I'm confused about the meaning of evaluating vector-Jacobian-products when the vector used for the VJP is a non-identity row vector. My question pertains to vector-valued functions, not scalar functions like loss. I will show a concrete example using Python and JAX but this is a very general question about reverse-mode automatic differentiation.
Consider this simple vector-valued function for which the Jacobian is trivial to write down analytically:
from jax.config import config
config.update("jax_enable_x64", True)
import jax.numpy as jnp
from jax import vjp, jacrev
# Define a vector-valued function (3 inputs --> 2 outputs)
def vector_func(args):
x,y,z = args
a = 2*x**2 + 3*y**2 + 4*z**2
b = 4*x*y*z
return jnp.array([a, b])
# Define the inputs
x = 2.0
y = 3.0
z = 4.0
# Compute the vector-Jacobian product at the fiducial input point (x,y,z)
val, func_vjp = vjp(vector_func, (x, y, z))
print(val)
# [99,96]
# now evaluate the function returned by vjp along with basis row vectors to pull out gradient of 1st and 2nd output components
v1 = jnp.array([1.0, 0.0]) # pulls out the gradient of the 1st component wrt the 3 inputs, i.e., first row of Jacobian
v2 = jnp.array([0.0, 1.0]) # pulls out the gradient of the 1st component wrt the 3 inputs, i.e., second row of Jacobian
gradient1 = func_vjp(v1)
print(gradient1)
# [8, 18, 32]
gradient2 = func_vjp(v2)
print(gradient2)
# [48,32,24]
That much makes sense to me -- we're separately feeding [1,0] and [0,1] to vjp_func to respectively get the first and second rows of the Jacobian evaluated at our fiducial point (x,y,z)=(2,3,4).

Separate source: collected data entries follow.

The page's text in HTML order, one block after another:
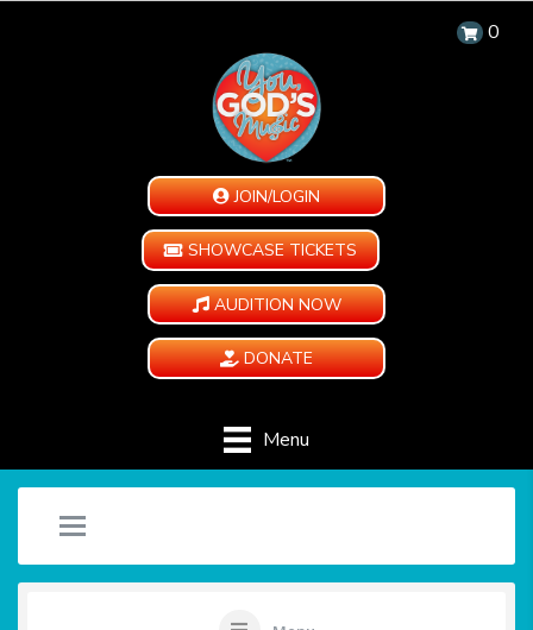
0
JOIN/LOGIN
SHOWCASE TICKETS
AUDITION NOW
DONATE
Menu
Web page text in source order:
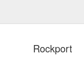
Rockport
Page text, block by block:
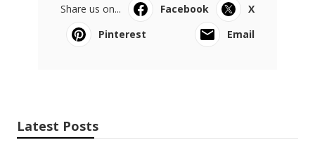
Share us on... Facebook
X
Pinterest
Email
Latest Posts
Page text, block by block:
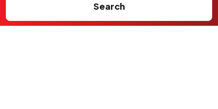
Search
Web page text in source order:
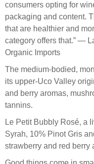
consumers opting for
packaging and content.
that are healthier and
category offers that.” —
Organic Imports
The medium-bodied,
its upper-Uco Valley
and berry aromas,
tannins.
Le Petit Bubbly Rosé, a
Syrah, 10% Pinot Gris
strawberry and red berry
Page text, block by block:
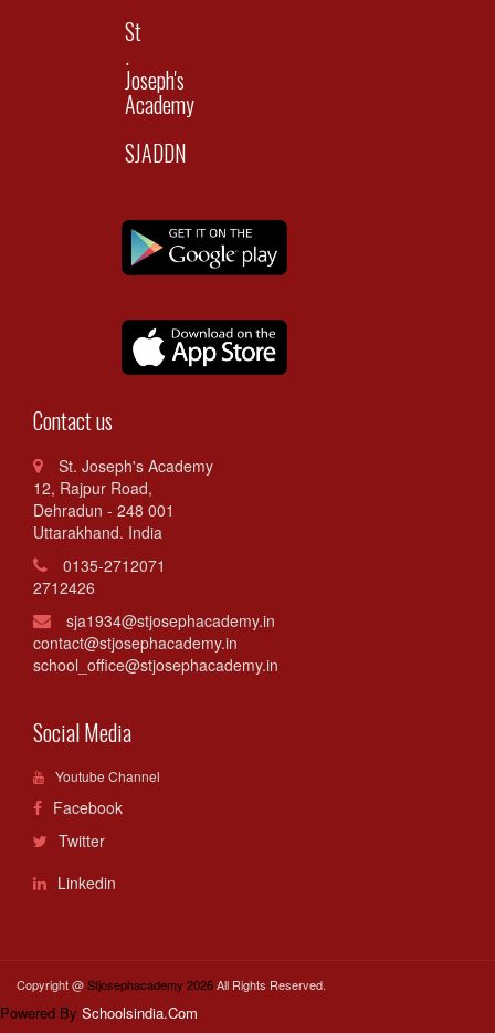
St
.
Joseph's
Academy
SJADDN
Contact us
St. Joseph's Academy
12, Rajpur Road,
Dehradun - 248 001
Uttarakhand. India
0135-2712071
2712426
sja1934@stjosephacademy.in
contact@stjosephacademy.in
school_office@stjosephacademy.in
Social Media
Youtube Channel
Facebook
Twitter
Linkedin
Copyright @Stjosephacademy 2026All Rights Reserved.
Powered By Schoolsindia.Com

But now what if we fed vjp_func a non-identity row vector like [2,0]? Is this asking how the fiducial (x,y,z) would need to be perturbed to double the first component of the output? If so, is there a way to see this by evaluating vector_func at the perturbed parameter values?
I tried but I'm not sure:
# suppose I want to know what perturbations in (x,y,z) cause a doubling of the first output and no change in second output component
print(func_vjp(jnp.array([2.0,0.0])))
# [16,36,64]
### Attempts to use the output of vjp_func to verify that val becomes [99*2, 96]
### none of these work
print(vector_func([16,36,64]))
# [20784, 147456]
print(vector_func([x*16,y*36,z*64])
# [299184., 3538944.]
What am I doing wrong in using the output of func_vjp to modify the fiducial parameters (x,y,z) and feed those back into vector_func to verify indeed that those parameter perturbations double the first component of the original output and leave the second component unchanged?